O'Sullivan Brian, Shah Jatin
Wharton Head and Neck Center, Department of Radiation Oncology, Princess Margaret Hospital, University of Toronto, Toronto, Canada.
Semin Surg Oncol. 2003;21(1):30-42. doi: 10.1002/ssu.10019.
Cancers of the head and neck have always represented a unique perspective in cancer staging. Not only are these lesions numerous in terms of anatomic sites of origin, but, unlike most other major cancers, they frequently and readily lend themselves to adequate clinical assessment by visual inspection and palpation, which greatly facilitates documentation by the trained clinician. In addition, their location often involves treatment programs that focus on nonsurgical organ-preservation strategies, and thus anatomic and histological data for comprehensive pathologic staging are often not available. Nevertheless, the processes involved in surgical decision-making and radiotherapy treatment planning require meticulous assessment and documentation of the extent of locoregional disease. For all these reasons it is especially important to perform reliable and accurate pretreatment clinical staging of head and neck cancers. Also, many patients who succumb to head and neck cancer do so as a result of locoregional disease. Therefore, the staging system must take into account detailed local anatomic features that dictate management, since the degree of involvement of these structures by tumor may be as important as distant metastasis in threatening survival. For this reason the most recent cancer staging classification (6th edition) of the International Union Against Cancer (UICC) and the American Joint Committee on Cancer (AJCC) includes new criteria for the more advanced cases (e.g., T4 categories and stage IV disease).

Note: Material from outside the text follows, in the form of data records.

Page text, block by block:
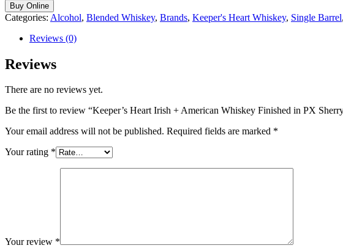
Buy Online
Categories: Alcohol, Blended Whiskey, Brands, Keeper's Heart Whiskey, Single Barrel,
Reviews (0)
Reviews
There are no reviews yet.
Be the first to review “Keeper’s Heart Irish + American Whiskey Finished in PX
Your email address will not be published. Required fields are marked *
Your rating *
Your review *
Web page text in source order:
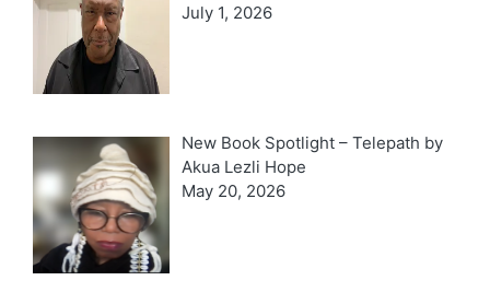
July 1, 2026
New Book Spotlight – Telepath by
Akua Lezli Hope
May 20, 2026
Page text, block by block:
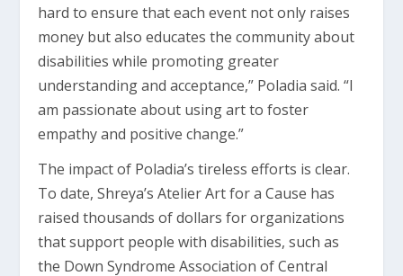
hard to ensure that each event not only raises
money but also educates the community about
disabilities while promoting greater
understanding and acceptance,” Poladia said. “I
am passionate about using art to foster
empathy and positive change.”
The impact of Poladia’s tireless efforts is clear.
To date, Shreya’s Atelier Art for a Cause has
raised thousands of dollars for organizations
that support people with disabilities, such as
the Down Syndrome Association of Central
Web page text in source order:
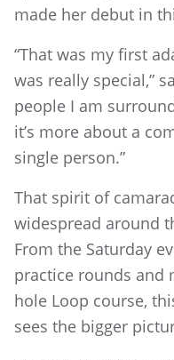
made her debut in
“That was my first
was really special,”
people I am
it’s more about a
single person.”
That spirit of
widespread around
From the Saturday
practice rounds and
hole Loop course,
sees the bigger
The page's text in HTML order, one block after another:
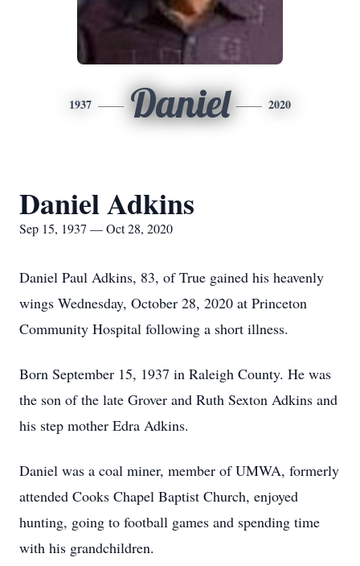
1937 Daniel 2020
Daniel Adkins
Sep 15, 1937 — Oct 28, 2020
Daniel Paul Adkins, 83, of True gained his heavenly
wings Wednesday, October 28, 2020 at Princeton
Community Hospital following a short illness.
Born September 15, 1937 in Raleigh County. He was
the son of the late Grover and Ruth Sexton Adkins and
his step mother Edra Adkins.
Daniel was a coal miner, member of UMWA, formerly
attended Cooks Chapel Baptist Church, enjoyed
hunting, going to football games and spending time
with his grandchildren.
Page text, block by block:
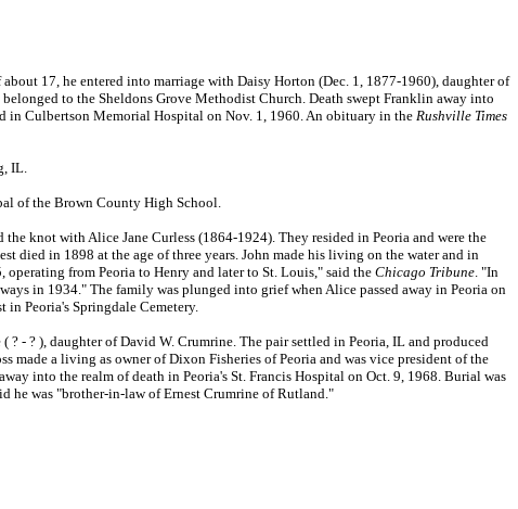
17, he entered into marriage with Daisy Horton (Dec. 1, 1877-1960), daughter of
to the Sheldons Grove Methodist Church. Death swept Franklin away into
in Culbertson Memorial Hospital on Nov. 1, 1960. An obituary in the Rushville Times
IL.
of the Brown County High School.
knot with Alice Jane Curless (1864-1924). They resided in Peoria and were the
died in 1898 at the age of three years. John made his living on the water and in
operating from Peoria to Henry and later to St. Louis," said the Chicago Tribune. "In
in 1934." The family was plunged into grief when Alice passed away in Peoria on
in Peoria's Springdale Cemetery.
- ? ), daughter of David W. Crumrine. The pair settled in Peoria, IL and produced
made a living as owner of Dixon Fisheries of Peoria and was vice president of the
into the realm of death in Peoria's St. Francis Hospital on Oct. 9, 1968. Burial was
he was "brother-in-law of Ernest Crumrine of Rutland."

These criteria reflect the fact that in heterogeneous populations there is a realistic opportunity for cure in some patients but not in others. This review summarizes the criteria used in the new TNM for head and neck tumors, and outlines the rationale behind the current changes. It also provides some guidance regarding optimal source data to facilitate classification in the registry setting. In addition, the need for additional changes in the future is recognized.
头颈部癌症在癌症分期方面一直呈现出独特的视角。这些病变不仅在起源的解剖部位数量众多,而且与大多数其他主要癌症不同,它们常常且容易通过视觉检查和触诊进行充分的临床评估,这极大地方便了训练有素的临床医生进行记录。此外,其位置常常涉及侧重于非手术器官保留策略的治疗方案,因此通常无法获得用于全面病理分期的解剖学和组织学数据。然而,手术决策和放射治疗计划所涉及的过程需要对头颈部区域疾病的范围进行细致的评估和记录。出于所有这些原因,对头颈部癌症进行可靠且准确的治疗前临床分期尤为重要。而且,许多死于头颈部癌症的患者是由于局部区域疾病。因此,分期系统必须考虑到决定治疗方式的详细局部解剖特征,因为肿瘤对这些结构的累及程度在威胁生存方面可能与远处转移同样重要。出于这个原因,国际抗癌联盟(UICC)和美国癌症联合委员会(AJCC)的最新癌症分期分类(第6版)包括了针对更晚期病例(例如T4类别和IV期疾病)的新标准。这些标准反映了这样一个事实,即在异质性人群中,一些患者有实际的治愈机会,而另一些患者则没有。本综述总结了头颈部肿瘤新TNM分期所使用的标准,并概述了当前变化背后的基本原理。它还提供了一些关于最佳源数据的指导,以促进在登记处环境中的分类。此外,认识到未来还需要进一步的改变。